На одной ноге, приглядевшись, прочитала Фурцева: «Правда», – многократно и виртуозно повторённое и размноженное название столь знакомое родной, любимой газеты, главного в государстве нашем печатного органа коммунистической партии, на другой ноге прочитала – сплошным шрифтовым эхом продолжающееся название, тоже близкое сердцу, – «Известия».

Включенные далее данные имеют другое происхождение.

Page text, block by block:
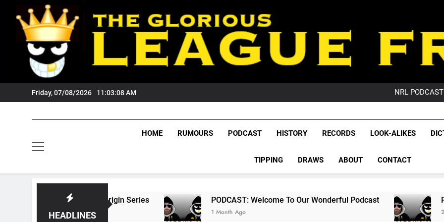
content
Friday, 07/08/2026 11:03:09 AM
NRL
GameZone
GameZone
League
NRL,
Rugby
The Glorious League
HOME RUMOURS PODCAST HISTORY RECORDS LOOK-ALIKES
TIPPING DRAWS ABOUT CONTACT
HEADLINES
State Of Origin Series PODCAST: Welcome To Our Wonderful Podcast
1 Month Ago
PODCAST: QLD
2 Months Ago
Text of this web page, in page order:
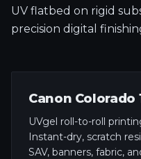
UV flatbed on rigid
precision digital
Canon Colorado
UVgel roll-to-roll
Instant-dry, scratch
SAV, banners, fabric,
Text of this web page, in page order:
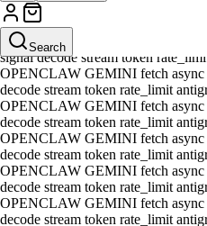
Search
01 AGENT API OPENCLAW
terminal signal decode stream
API OPENCLAW GEMINI fetch
signal decode stream token
OPENCLAW GEMINI fetch
decode stream token rate_limit
OPENCLAW GEMINI fetch
decode stream token rate_limit
OPENCLAW GEMINI fetch
decode stream token rate_limit
OPENCLAW GEMINI fetch
decode stream token rate_limit
OPENCLAW GEMINI fetch
decode stream token rate_limit
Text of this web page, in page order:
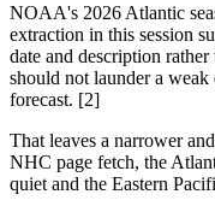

Под пиджаком у вошедшего в кабинет министра высокий красовались две разные рубашки, обе – швами наружу, причём были выпущены свободно почему-то поверх штанов.
Верхняя рубашка была хоть и грязноватая, но белая, ну а нижняя, почище, – красная, и ещё из-под неё выглядывала синяя линялая футболка.
Налицо, как видим, были все цвета нынешнего нашего, российского, флага лет сплошной свободы, триколора.
Выходит, Зверев о своей принадлежности именно к России, о прямой своей связи, кровной, духовной, гражданской, с Россией, ещё в середине шестидесятых не просто позаботился, но перед самим министром культуры тогдашним, по существу, в открытую, декларативно, заявил.
Даже здесь его звериное чутьё безотказно проявилось – и сработало!